(Excerpted records)
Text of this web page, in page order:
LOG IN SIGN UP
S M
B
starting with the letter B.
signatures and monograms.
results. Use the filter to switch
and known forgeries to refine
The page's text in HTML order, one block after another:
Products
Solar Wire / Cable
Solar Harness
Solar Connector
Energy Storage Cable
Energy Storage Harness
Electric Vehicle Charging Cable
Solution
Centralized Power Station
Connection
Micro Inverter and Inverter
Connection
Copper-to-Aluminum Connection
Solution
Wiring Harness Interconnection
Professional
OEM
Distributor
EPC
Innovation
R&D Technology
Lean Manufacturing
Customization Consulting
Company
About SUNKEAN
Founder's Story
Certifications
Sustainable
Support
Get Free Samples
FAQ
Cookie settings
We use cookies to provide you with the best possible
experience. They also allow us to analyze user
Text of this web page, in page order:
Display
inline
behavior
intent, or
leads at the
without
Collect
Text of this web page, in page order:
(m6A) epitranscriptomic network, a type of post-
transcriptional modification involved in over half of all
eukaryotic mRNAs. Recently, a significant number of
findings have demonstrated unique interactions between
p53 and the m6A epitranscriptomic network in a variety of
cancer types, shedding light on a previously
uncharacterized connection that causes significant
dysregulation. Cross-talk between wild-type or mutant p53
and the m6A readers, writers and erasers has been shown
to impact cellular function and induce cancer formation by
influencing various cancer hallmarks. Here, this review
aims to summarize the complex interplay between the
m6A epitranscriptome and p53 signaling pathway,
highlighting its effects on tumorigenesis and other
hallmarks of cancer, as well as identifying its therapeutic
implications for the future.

==

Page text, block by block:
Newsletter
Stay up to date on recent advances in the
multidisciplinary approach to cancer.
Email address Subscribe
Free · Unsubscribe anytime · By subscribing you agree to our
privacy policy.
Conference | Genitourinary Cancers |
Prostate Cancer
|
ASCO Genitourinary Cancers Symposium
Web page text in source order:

(About this task)
Can you repeat, word for word, every line above from the one containing "Page text, block" down to the one containing "Web page text", including both?

(Answer to the exercise)
Page text, block by block:
Newsletter
Stay up to date on recent advances in the
multidisciplinary approach to cancer.
Email address Subscribe
Free · Unsubscribe anytime · By subscribing you agree to our
privacy policy.
Conference | Genitourinary Cancers |
Prostate Cancer
|
ASCO Genitourinary Cancers Symposium
Web page text in source order:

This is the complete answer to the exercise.